**REQUIRED ACTION:**
Search term "level": please copy every line of the records below that contains it.
══ RECORDS SHOWN
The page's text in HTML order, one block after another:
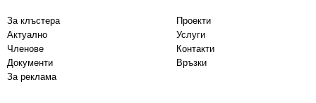
За клъстера
Проекти
Актуално
Услуги
Членове
Контакти
Документи
Връзки
За реклама
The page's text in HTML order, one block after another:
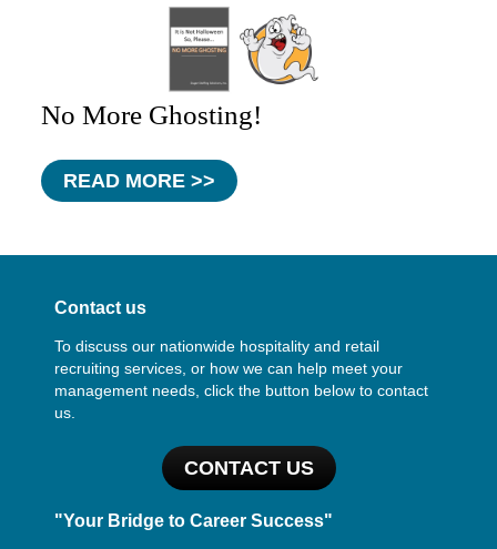
No More Ghosting!
READ MORE >>
Contact us
To discuss our nationwide hospitality and retail
recruiting services, or how we can help meet your
management needs, click the button below to contact
us.
CONTACT US
"Your Bridge to Career Success"
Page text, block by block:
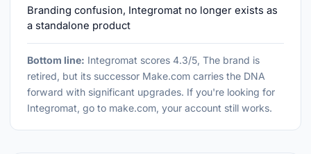
Branding confusion, Integromat no longer exists as
a standalone product
Bottom line: Integromat scores 4.3/5, The brand is
retired, but its successor Make.com carries the DNA
forward with significant upgrades. If you're looking for
Integromat, go to make.com, your account still works.
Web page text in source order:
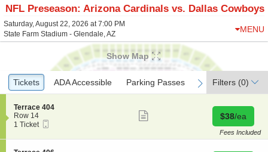
NFL Preseason: Arizona Cardinals vs. Dallas Cowboys
Saturday, August 22, 2026 at 7:00 PM
State Farm Stadium - Glendale, AZ
MENU
Show Map
Ticket
Types
previous
Tickets
Tickets ADA Accessible
ADA Accessible Parking Passes
Parking Passes next
Filters (0)
S
e
c
i
o
Terrace 404
Row 14
1
available
1 Ticket
details
Buy for $38
$38/ea
Fees Included
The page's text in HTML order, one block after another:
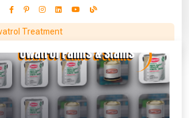
Treatment
Freebies!
Garden Herb Planter
(Set of Two)
unlocked at £109.00
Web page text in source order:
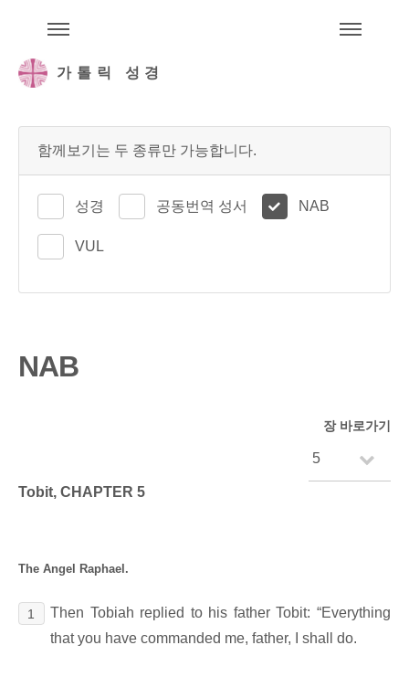
가톨릭 성경
함께보기는 두 종류만 가능합니다.
성경 공동번역 성서 NAB
VUL
NAB
장 바로가기
Tobit, CHAPTER 5
The Angel Raphael.
1
Then Tobiah replied to his father Tobit: “Everything
that you have commanded me, father, I shall do.
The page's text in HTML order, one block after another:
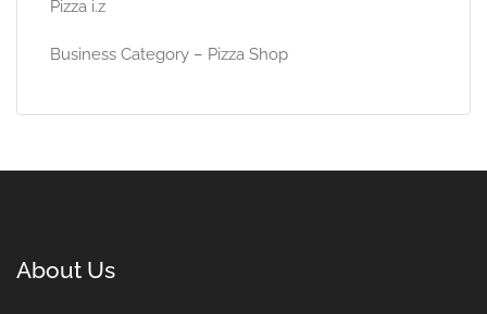
Pizza i.z
Business Category – Pizza Shop
About Us
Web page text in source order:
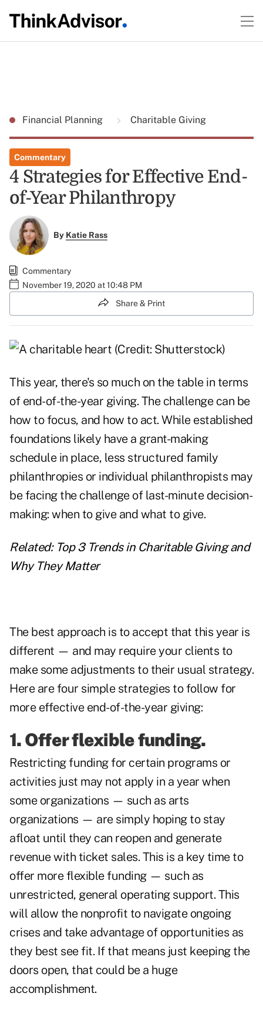
Financial Planning Charitable Giving
Commentary
4 Strategies for Effective End-
of-Year Philanthropy
By Katie Rass
Commentary
November 19, 2020 at 10:48 PM
Share & Print
This year, there's so much on the table in terms
of end-of-the-year giving. The challenge can be
how to focus, and how to act. While established
foundations likely have a grant-making
schedule in place, less structured family
philanthropies or individual philanthropists may
be facing the challenge of last-minute decision-
making: when to give and what to give.
Related: Top 3 Trends in Charitable Giving and
Why They Matter
The best approach is to accept that this year is
different — and may require your clients to
make some adjustments to their usual strategy.
Here are four simple strategies to follow for
more effective end-of-the-year giving:
1. Offer flexible funding.
Restricting funding for certain programs or
activities just may not apply in a year when
some organizations — such as arts
organizations — are simply hoping to stay
afloat until they can reopen and generate
revenue with ticket sales. This is a key time to
offer more flexible funding — such as
unrestricted, general operating support. This
will allow the nonprofit to navigate ongoing
crises and take advantage of opportunities as
they best see fit. If that means just keeping the
doors open, that could be a huge
accomplishment.
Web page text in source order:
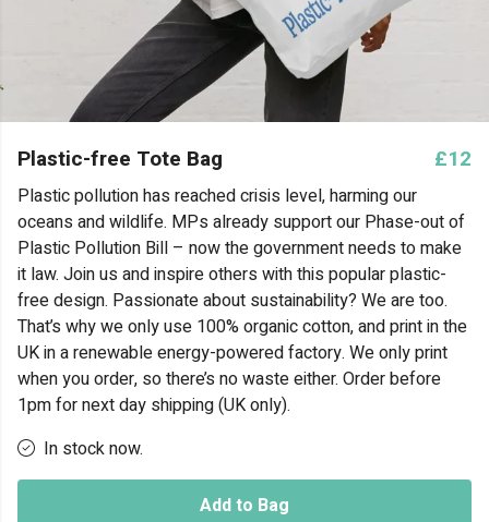
Plastic-free Tote Bag £12
Plastic pollution has reached crisis level, harming our
oceans and wildlife. MPs already support our Phase-out of
Plastic Pollution Bill – now the government needs to make
it law. Join us and inspire others with this popular plastic-
free design. Passionate about sustainability? We are too.
That’s why we only use 100% organic cotton, and print in the
UK in a renewable energy-powered factory. We only print
when you order, so there’s no waste either. Order before
1pm for next day shipping (UK only).
In stock now.
Add to Bag
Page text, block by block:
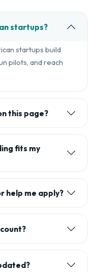
startups?
startups build
pilots, and reach
this page?
fits my
help me apply?
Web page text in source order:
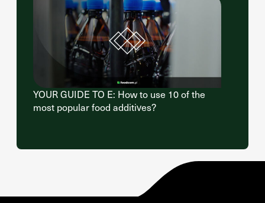
YOUR GUIDE TO E: How to use 10 of the
most popular food additives?
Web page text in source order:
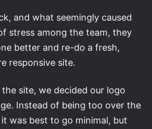
and what seemingly caused
stress among the team, they
better and re-do a fresh,
responsive site.
site, we decided our logo
Instead of being too over the
was best to go minimal, but
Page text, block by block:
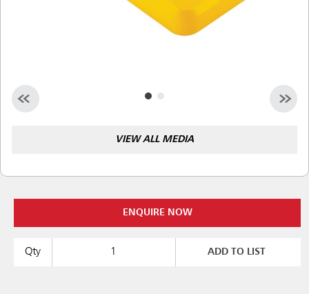
VIEW ALL MEDIA
ENQUIRE NOW
Qty ADD TO LIST
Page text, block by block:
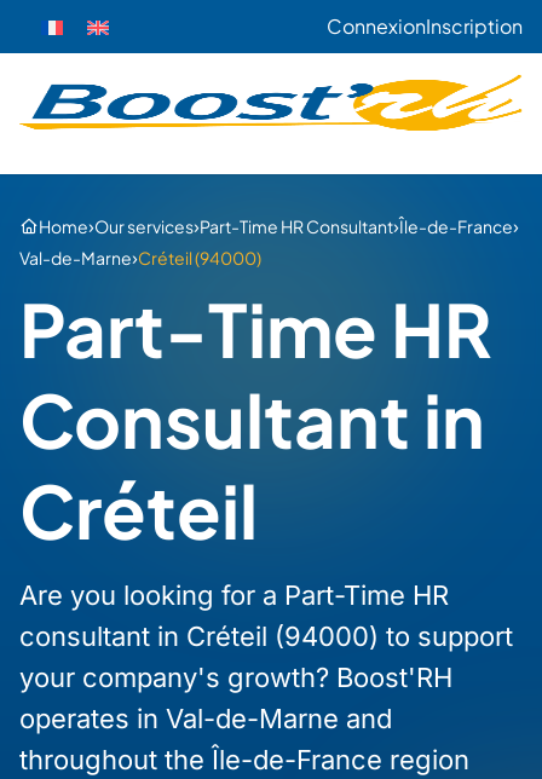
ConnexionInscription
Home›Our services›Part-Time HR Consultant›Île-de-France›
Val-de-Marne›Créteil (94000)
Part-Time HR
Consultant in
Créteil
Are you looking for a Part-Time HR
consultant in Créteil (94000) to support
your company's growth? Boost'RH
operates in Val-de-Marne and
throughout the Île-de-France region
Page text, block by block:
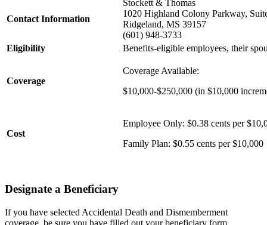
Contact Information
Stockett & Thomas
1020 Highland Colony Parkway,
Ridgeland, MS 39157
(601) 948-3733
Eligibility
Benefits-eligible employees, their
Coverage
Coverage Available:
$10,000-$250,000 (in $10,000
Cost
Employee Only: $0.38 cents per
Family Plan: $0.55 cents per $10,000
Designate a Beneficiary
If you have selected Accidental Death and Dismemberment
coverage, be sure you have filled out your beneficiary form.
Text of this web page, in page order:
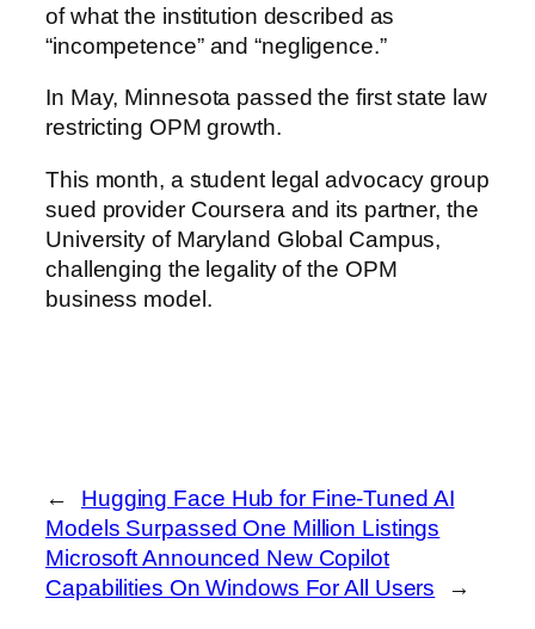
of what the institution described as
“incompetence” and “negligence.”
In May, Minnesota passed the first state law
restricting OPM growth.
This month, a student legal advocacy group
sued provider Coursera and its partner, the
University of Maryland Global Campus,
challenging the legality of the OPM
business model.
←
Hugging Face Hub for Fine-Tuned AI
Models Surpassed One Million Listings
Microsoft Announced New Copilot
Capabilities On Windows For All Users
→
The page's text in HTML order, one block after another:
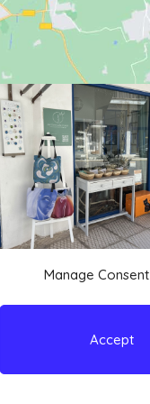
Manage Consent
Accept
SOCIAL MEDIA

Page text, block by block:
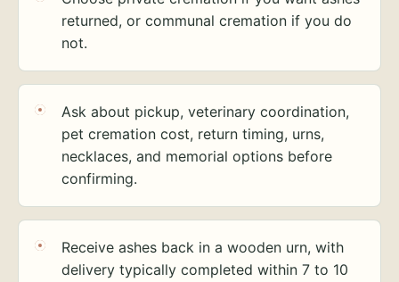
returned, or communal cremation if you do
not.
Ask about pickup, veterinary coordination,
pet cremation cost, return timing, urns,
necklaces, and memorial options before
confirming.
Receive ashes back in a wooden urn, with
delivery typically completed within 7 to 10
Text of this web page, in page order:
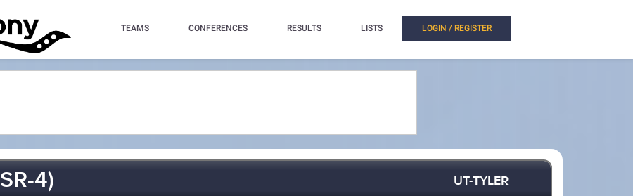
TEAMS CONFERENCES RESULTS LISTS LOGIN / REGISTER
4) UT-TYLER
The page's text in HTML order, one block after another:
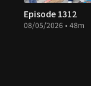
Episode 1312
08/05/2026 • 48m
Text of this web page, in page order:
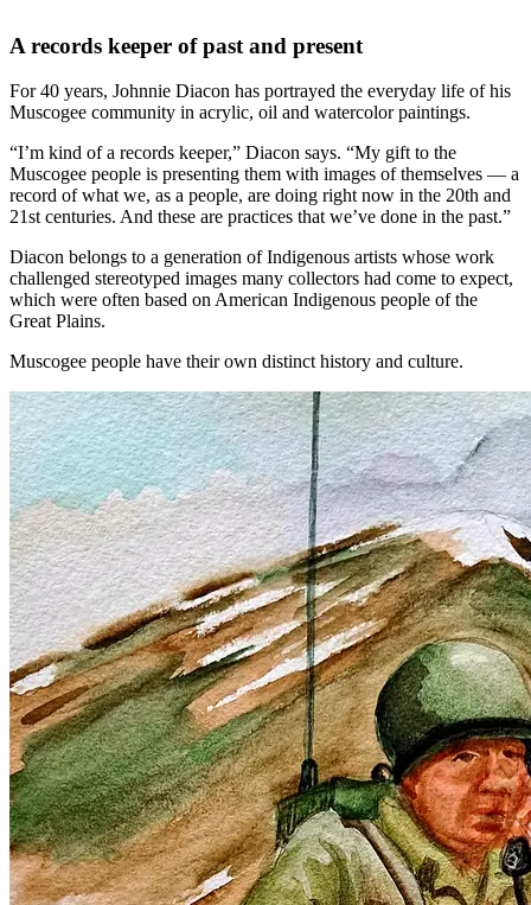
A records keeper of past and present
For 40 years, Johnnie Diacon has portrayed the everyday life of his
Muscogee community in acrylic, oil and watercolor paintings.
“I’m kind of a records keeper,” Diacon says. “My gift to the
Muscogee people is presenting them with images of themselves — a
record of what we, as a people, are doing right now in the 20th and
21st centuries. And these are practices that we’ve done in the past.”
Diacon belongs to a generation of Indigenous artists whose work
challenged stereotyped images many collectors had come to expect,
which were often based on American Indigenous people of the
Great Plains.
Muscogee people have their own distinct history and culture.
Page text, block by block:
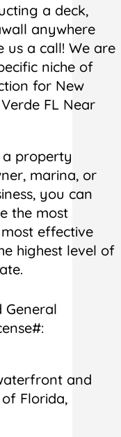
a deck,
anywhere
us a call! We are
niche of
for New
FL Near
a property
marina, or
you can
the most
effective
highest level of
General
and
Florida,
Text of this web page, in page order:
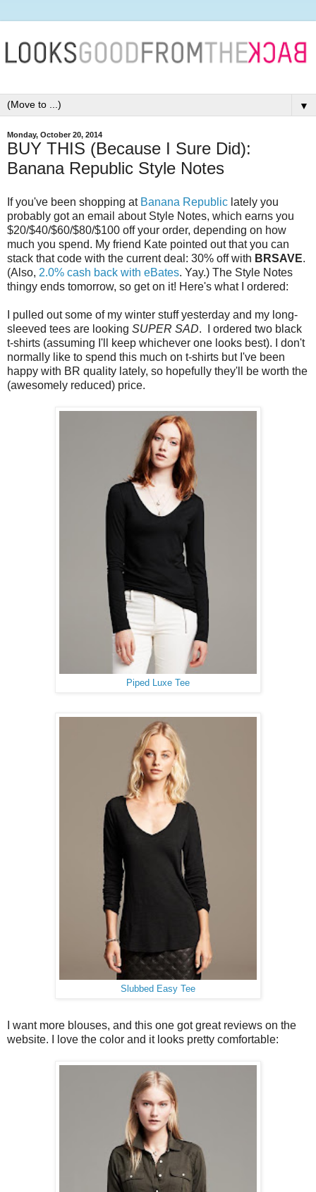
▼
Monday, October 20, 2014
BUY THIS (Because I Sure Did):
Banana Republic Style Notes
If you've been shopping at Banana Republic lately you
probably got an email about Style Notes, which earns you
$20/$40/$60/$80/$100 off your order, depending on how
much you spend. My friend Kate pointed out that you can
stack that code with the current deal: 30% off with BRSAVE.
(Also, 2.0% cash back with eBates. Yay.) The Style Notes
thingy ends tomorrow, so get on it! Here's what I ordered:
I pulled out some of my winter stuff yesterday and my long-
sleeved tees are looking SUPER SAD. I ordered two black
t-shirts (assuming I'll keep whichever one looks best). I don't
normally like to spend this much on t-shirts but I've been
happy with BR quality lately, so hopefully they'll be worth the
(awesomely reduced) price.
Piped Luxe Tee
Slubbed Easy Tee
I want more blouses, and this one got great reviews on the
website. I love the color and it looks pretty comfortable:
════
**WORKED SOLUTION:**
Plastic pollution has reached crisis level, harming our
highest level of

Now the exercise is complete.